Keep the wording of each record exactly the same when you repeat it, and leave out pictures.
DATA SUPPLIED START
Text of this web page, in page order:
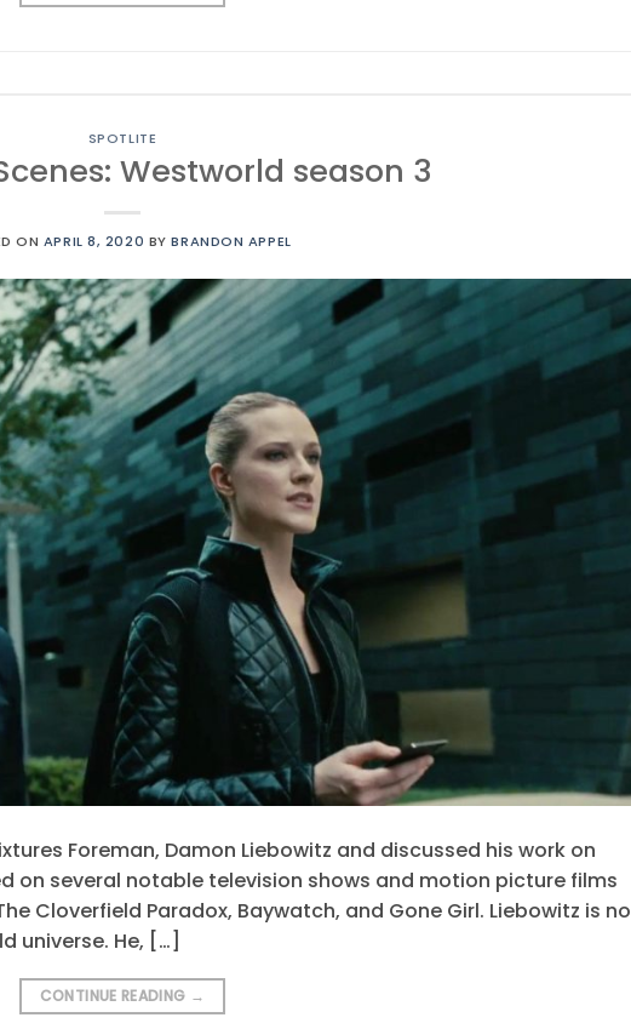
SPOTLITE
Westworld season 3
ON APRIL 8, 2020 BYBRANDON APPEL
Foreman, Damon Liebowitz and discussed his work on
on several notable television shows and motion picture films
Cloverfield Paradox, Baywatch, and Gone Girl. Liebowitz is no
universe. He, […]
CONTINUE READING →
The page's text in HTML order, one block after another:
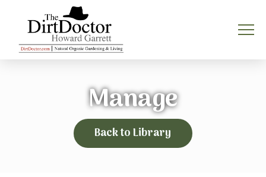
Manage
Back to Library
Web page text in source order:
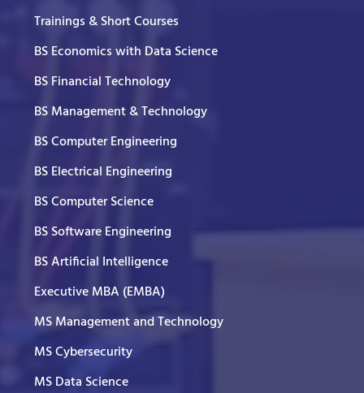
Trainings & Short Courses
BS Economics with Data Science
BS Financial Technology
BS Management & Technology
BS Computer Engineering
BS Electrical Engineering
BS Computer Science
BS Software Engineering
BS Artificial Intelligence
Executive MBA (EMBA)
MS Management and Technology
MS Cybersecurity
MS Data Science
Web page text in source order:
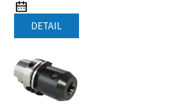
DETAIL
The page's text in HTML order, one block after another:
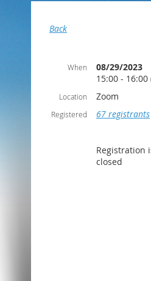
Back
When
08/29/2023
15:00 - 16:00
Location Zoom
Registered 67 registrants
Registration
closed
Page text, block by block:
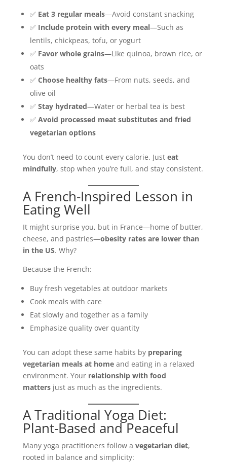
✅ Eat 3 regular meals—Avoid constant snacking
✅ Include protein with every meal—Such as
lentils, chickpeas, tofu, or yogurt
✅ Favor whole grains—Like quinoa, brown rice, or
oats
✅ Choose healthy fats—From nuts, seeds, and
olive oil
✅ Stay hydrated—Water or herbal tea is best
✅ Avoid processed meat substitutes and fried
vegetarian options
You don’t need to count every calorie. Just eat
mindfully, stop when you’re full, and stay consistent.
A French-Inspired Lesson in
Eating Well
It might surprise you, but in France—home of butter,
cheese, and pastries—obesity rates are lower than
in the US. Why?
Because the French:
Buy fresh vegetables at outdoor markets
Cook meals with care
Eat slowly and together as a family
Emphasize quality over quantity
You can adopt these same habits by preparing
vegetarian meals at homeand eating in a relaxed
environment. Your relationship with food
mattersjust as much as the ingredients.
A Traditional Yoga Diet:
Plant-Based and Peaceful
Many yoga practitioners follow a vegetarian diet,
rooted in balance and simplicity:
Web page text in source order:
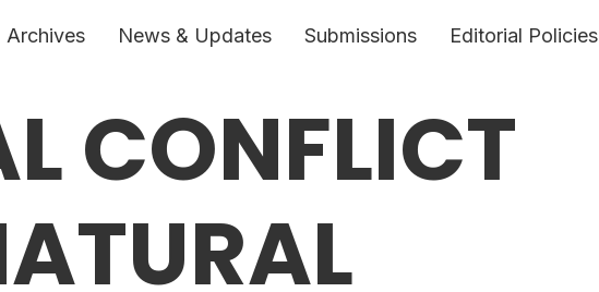
Archives News & Updates Submissions Editorial Policies
CONFLICT
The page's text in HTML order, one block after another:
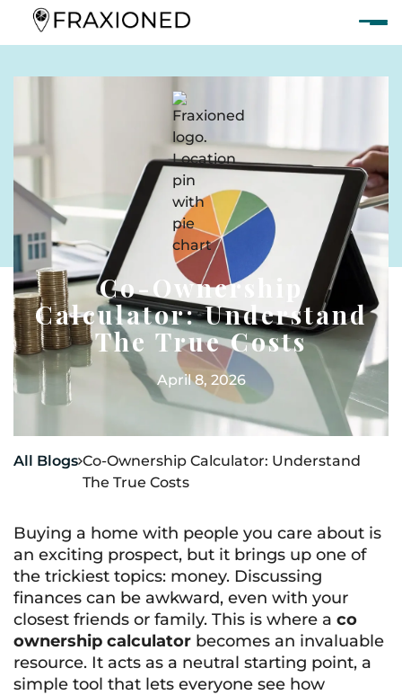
DATA SUPPLIED END
- **OUTPUT FOR THIS EXERCISE**
Text of this web page, in page order:
SPOTLITE
Westworld season 3
ON APRIL 8, 2020 BYBRANDON APPEL
Foreman, Damon Liebowitz and discussed his work on
on several notable television shows and motion picture films
Cloverfield Paradox, Baywatch, and Gone Girl. Liebowitz is no
universe. He, […]
CONTINUE READING →
The page's text in HTML order, one block after another:
Manage
Back to Library
Web page text in source order:
Trainings & Short Courses
BS Economics with Data Science
BS Financial Technology
BS Management & Technology
BS Computer Engineering
BS Electrical Engineering
BS Computer Science
BS Software Engineering
BS Artificial Intelligence
Executive MBA (EMBA)
MS Management and Technology
MS Cybersecurity
MS Data Science
Web page text in source order:
DETAIL
The page's text in HTML order, one block after another:
Back
When
08/29/2023
15:00 - 16:00
Location Zoom
Registered 67 registrants
Registration
closed
Page text, block by block:
✅ Eat 3 regular meals—Avoid constant snacking
✅ Include protein with every meal—Such as
lentils, chickpeas, tofu, or yogurt
✅ Favor whole grains—Like quinoa, brown rice, or
oats
✅ Choose healthy fats—From nuts, seeds, and
olive oil
✅ Stay hydrated—Water or herbal tea is best
✅ Avoid processed meat substitutes and fried
vegetarian options
You don’t need to count every calorie. Just eat
mindfully, stop when you’re full, and stay consistent.
A French-Inspired Lesson in
Eating Well
It might surprise you, but in France—home of butter,
cheese, and pastries—obesity rates are lower than
in the US. Why?
Because the French:
Buy fresh vegetables at outdoor markets
Cook meals with care
Eat slowly and together as a family
Emphasize quality over quantity
You can adopt these same habits by preparing
vegetarian meals at homeand eating in a relaxed
environment. Your relationship with food
mattersjust as much as the ingredients.
A Traditional Yoga Diet:
Plant-Based and Peaceful
Many yoga practitioners follow a vegetarian diet,
rooted in balance and simplicity:
Web page text in source order:
Archives News & Updates Submissions Editorial Policies
CONFLICT
The page's text in HTML order, one block after another:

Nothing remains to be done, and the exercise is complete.